### Work order
Every record that follows is to be copied exactly, with the pictures omitted.

### Task material
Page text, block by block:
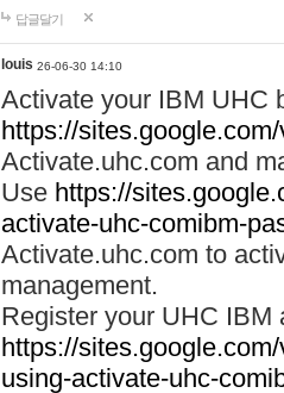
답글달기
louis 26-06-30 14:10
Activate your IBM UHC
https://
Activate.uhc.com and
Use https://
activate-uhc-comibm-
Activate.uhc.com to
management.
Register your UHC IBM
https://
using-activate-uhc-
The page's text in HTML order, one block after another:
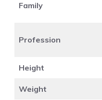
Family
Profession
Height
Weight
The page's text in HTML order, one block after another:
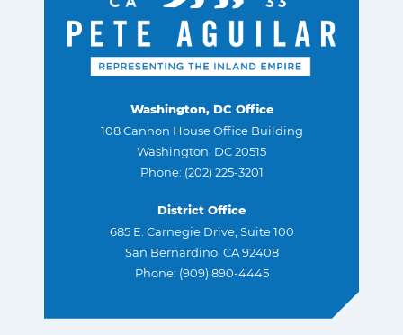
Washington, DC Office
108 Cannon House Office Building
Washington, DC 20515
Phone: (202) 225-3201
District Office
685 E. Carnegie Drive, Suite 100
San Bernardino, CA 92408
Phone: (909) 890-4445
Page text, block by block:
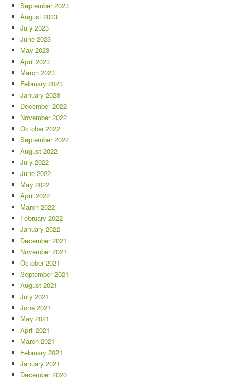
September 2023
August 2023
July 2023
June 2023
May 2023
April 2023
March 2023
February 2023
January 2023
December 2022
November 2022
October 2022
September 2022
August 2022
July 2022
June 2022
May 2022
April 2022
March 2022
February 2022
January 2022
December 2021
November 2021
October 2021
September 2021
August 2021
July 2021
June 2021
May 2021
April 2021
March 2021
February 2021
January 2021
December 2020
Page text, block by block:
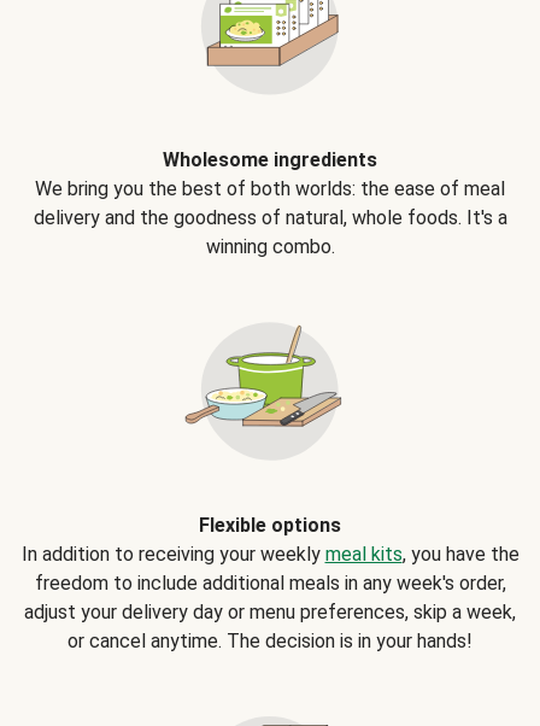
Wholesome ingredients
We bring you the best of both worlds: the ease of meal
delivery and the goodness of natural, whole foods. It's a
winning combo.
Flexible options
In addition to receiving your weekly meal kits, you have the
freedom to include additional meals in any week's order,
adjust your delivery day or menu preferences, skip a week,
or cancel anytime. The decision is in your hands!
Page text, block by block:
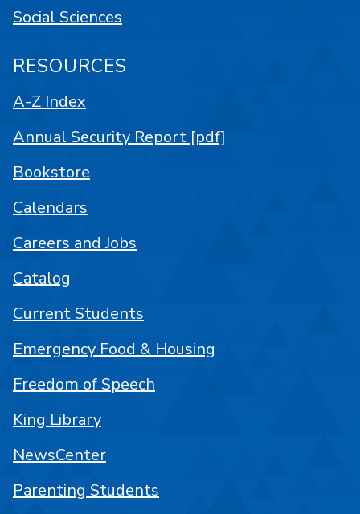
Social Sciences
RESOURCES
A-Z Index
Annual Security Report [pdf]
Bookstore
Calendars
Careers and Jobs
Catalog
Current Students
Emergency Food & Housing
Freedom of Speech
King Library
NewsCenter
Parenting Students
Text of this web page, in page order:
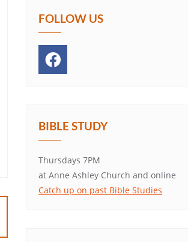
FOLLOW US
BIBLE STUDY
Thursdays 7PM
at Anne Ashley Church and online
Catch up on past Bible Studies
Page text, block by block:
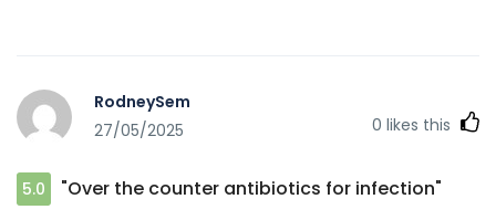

### Result of this exercise
Page text, block by block:
답글달기
louis 26-06-30 14:10
Activate your IBM UHC
https://
Activate.uhc.com and
Use https://
activate-uhc-comibm-
Activate.uhc.com to
management.
Register your UHC IBM
https://
using-activate-uhc-
The page's text in HTML order, one block after another:
Family
Profession
Height
Weight
The page's text in HTML order, one block after another:
Washington, DC Office
108 Cannon House Office Building
Washington, DC 20515
Phone: (202) 225-3201
District Office
685 E. Carnegie Drive, Suite 100
San Bernardino, CA 92408
Phone: (909) 890-4445
Page text, block by block:
September 2023
August 2023
July 2023
June 2023
May 2023
April 2023
March 2023
February 2023
January 2023
December 2022
November 2022
October 2022
September 2022
August 2022
July 2022
June 2022
May 2022
April 2022
March 2022
February 2022
January 2022
December 2021
November 2021
October 2021
September 2021
August 2021
July 2021
June 2021
May 2021
April 2021
March 2021
February 2021
January 2021
December 2020
Page text, block by block:
Wholesome ingredients
We bring you the best of both worlds: the ease of meal
delivery and the goodness of natural, whole foods. It's a
winning combo.
Flexible options
In addition to receiving your weekly meal kits, you have the
freedom to include additional meals in any week's order,
adjust your delivery day or menu preferences, skip a week,
or cancel anytime. The decision is in your hands!
Page text, block by block:
Social Sciences
RESOURCES
A-Z Index
Annual Security Report [pdf]
Bookstore
Calendars
Careers and Jobs
Catalog
Current Students
Emergency Food & Housing
Freedom of Speech
King Library
NewsCenter
Parenting Students
Text of this web page, in page order:
FOLLOW US
BIBLE STUDY
Thursdays 7PM
at Anne Ashley Church and online
Catch up on past Bible Studies
Page text, block by block:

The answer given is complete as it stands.